Exposure to lead puts children at risk of critical development issues, including lower intelligence, lower academic achievement, worse fine motor skills and behavioral problems. Experts are most concerned about the outlook for the 8,000 or so children age 6 and under who were exposed to lead.

While other groups handle daily water distribution, the Community Foundation of Greater Flint is raising money to address long-term issues stemming from the crisis -- even before they’ve figured out exactly what those issues are. Their Flint Child Health & Development Fund has accrued $1.7 million from over 3,000 donors since it was started in mid-January, with a goal of raising $100 million to provide medical, nutrition and education services to kids in the next couple decades.

It’s separate from the United Way of Genesee County’s Flint Water Fund. About 5,000 donors have raised $1.2 million for the water fund, and once drinking water is safe, the organization will turn over any leftover money to the health & development fund.

Azariah Hawthorne, 2, is held by her grandfather Nile Hawthorne Sr., 46, as she gets her blood lead levels tested at Carriage
Brittany Greeson/The Washington Post via Getty Images
Azariah Hawthorne, 2, is held by her grandfather Nile Hawthorne Sr., 46, as she gets her blood lead levels tested at Carriage Town Ministries in Flint, Michigan, on Feb. 4, 2016. Hawthorne has been on bottled water most of her life due to the city's ongoing water crisis.

Horton credited Mona Hanna-Attisha, the pediatrician who first documented elevated lead levels in Flint children, as a “visionary” who motivated community stakeholders to immediately look beyond current water needs and capitalize on national attention to raise money for long-term responses.

That’s a component that is crucial and too often ignored in crises, said Center for Disaster Philanthropy President Robert Ottenhoff. He noted that 90 percent of all the money given after a disaster typically comes in the first 90 days.
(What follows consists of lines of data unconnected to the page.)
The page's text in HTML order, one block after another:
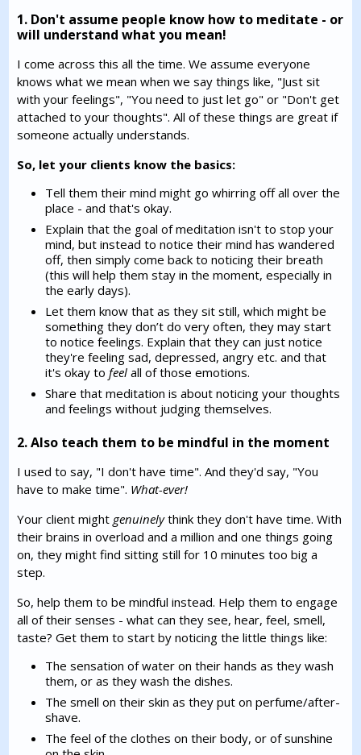
1. Don't assume people know how to meditate - or
will understand what you mean!
I come across this all the time. We assume everyone
knows what we mean when we say things like, "Just sit
with your feelings", "You need to just let go" or "Don't get
attached to your thoughts". All of these things are great if
someone actually understands.
So, let your clients know the basics:
Tell them their mind might go whirring off all over the
place - and that's okay.
Explain that the goal of meditation isn't to stop your
mind, but instead to notice their mind has wandered
off, then simply come back to noticing their breath
(this will help them stay in the moment, especially in
the early days).
Let them know that as they sit still, which might be
something they don’t do very often, they may start
to notice feelings. Explain that they can just notice
they're feeling sad, depressed, angry etc. and that
it's okay tofeel all of those emotions.
Share that meditation is about noticing your thoughts
and feelings without judging themselves.
2. Also teach them to be mindful in the moment
I used to say, "I don't have time". And they'd say, "You
have to make time". What-ever!
Your client might genuinelythink they don't have time. With
their brains in overload and a million and one things going
on, they might find sitting still for 10 minutes too big a
step.
So, help them to be mindful instead. Help them to engage
all of their senses - what can they see, hear, feel, smell,
taste? Get them to start by noticing the little things like:
The sensation of water on their hands as they wash
them, or as they wash the dishes.
The smell on their skin as they put on perfume/after-
shave.
The feel of the clothes on their body, or of sunshine

“Our giving to disasters tends to be very reactive, very emotional, very media-driven,” Ottenhoff said. “We’re not paying enough attention to issues like planning, like preparation, having good systems in place for building resilient communities.”
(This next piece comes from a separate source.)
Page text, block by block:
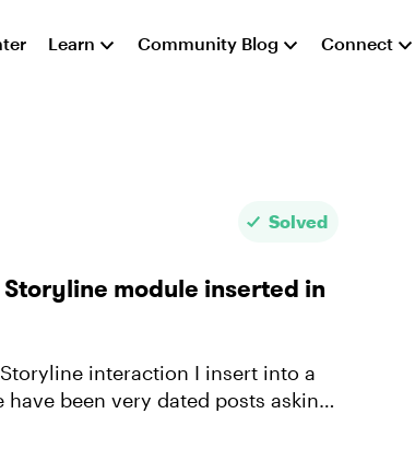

In Flint, that’s resulted in some well-intentioned but misguided donations, like six bottles of water mailed to Catholic Charities that cost the sender $29 in postage. 

“At this point, unless people are sending a semi-truck of water at a time, we’re discouraging people from donating water because there’s so much in the pipeline,” local United Way chapter CEO Jamie Gaskin said. “The most natural inclination to help is to send water ...  and we certainly don’t want to be ungrateful, but when people reach out we direct them to consider other options,” specifically the health & development Fund.

Ottenhoff advised anyone seeking to help Flint to “take some time to think about what you would like to have accomplished.”

“Your donation will be just as valuable, in fact may be even more valuable, if you give it a month from now, or give it a year from now,” he said.

Brittny Giles, of Flint, Michigan, watches her sons practice drawing their letters at their home on Feb. 4, 2016. She no
Brittany Greeson/The Washington Post via Getty Images
Brittny Giles, of Flint, Michigan, watches her sons practice drawing their letters at their home on Feb. 4, 2016. She now questions whether or not she wants to continue living in the city. "I want to stay in Flint, because I was born and raised in Flint, but if I have to move to better my family, I will," Giles said.

Horton pointed to long-term problems beyond health, like a negative economic impact for businesses and the city as a whole. But she sees the joint response to the Flint crisis as an encouraging sign that could put the city -- where 40 percent of people live in poverty -- on a different trajectory.

“We are not accidentally named ‘Flint.’ We are tough, we are tenacious, we are strong,” Horton said. “That mentality is getting activated, and we are going to create a whole new day that’s a whole lot better for all of our residents out of this tragedy.”